:: Records supplied ::

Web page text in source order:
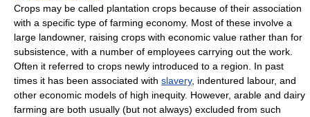
Crops may be called plantation crops because of their association
with a specific type of farming economy. Most of these involve a
large landowner, raising crops with economic value rather than for
subsistence, with a number of employees carrying out the work.
Often it referred to crops newly introduced to a region. In past
times it has been associated with slavery, indentured labour, and
other economic models of high inequity. However, arable and dairy
farming are both usually (but not always) excluded from such
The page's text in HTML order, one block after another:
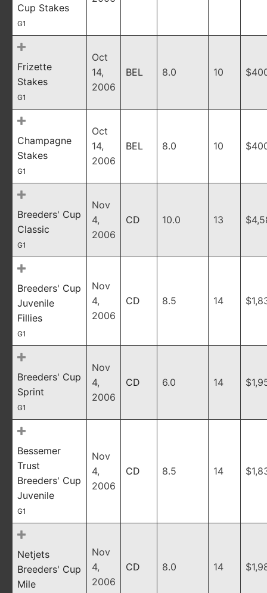
Cup Stakes
G1
Frizette
Stakes
G1
Oct
14,
2006
BEL 8.0 10
Champagne
Stakes
G1
Oct
14,
2006
BEL 8.0 10
Breeders' Cup
Classic
G1
Nov
4,
2006
CD 10.0 13
Breeders' Cup
Juvenile
Fillies
G1
Nov
4,
2006
CD 8.5 14
Breeders' Cup
Sprint
G1
Nov
4,
2006
CD 6.0 14
Bessemer
Trust
Breeders' Cup
Juvenile
G1
Nov
4,
2006
CD 8.5 14
Netjets
Breeders' Cup
Mile
Nov
4,
2006
CD 8.0 14
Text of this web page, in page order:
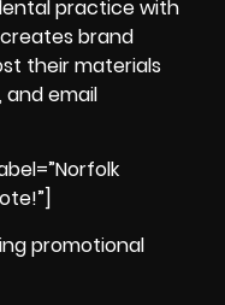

:::

**To do:** Find the line containing "farming are both" and copy it and each line after it through the end of the material, exactly, with no pictures.

**Task output:**
farming are both usually (but not always) excluded from such
The page's text in HTML order, one block after another:
Cup Stakes
G1
Frizette
Stakes
G1
Oct
14,
2006
BEL 8.0 10
Champagne
Stakes
G1
Oct
14,
2006
BEL 8.0 10
Breeders' Cup
Classic
G1
Nov
4,
2006
CD 10.0 13
Breeders' Cup
Juvenile
Fillies
G1
Nov
4,
2006
CD 8.5 14
Breeders' Cup
Sprint
G1
Nov
4,
2006
CD 6.0 14
Bessemer
Trust
Breeders' Cup
Juvenile
G1
Nov
4,
2006
CD 8.5 14
Netjets
Breeders' Cup
Mile
Nov
4,
2006
CD 8.0 14
Text of this web page, in page order:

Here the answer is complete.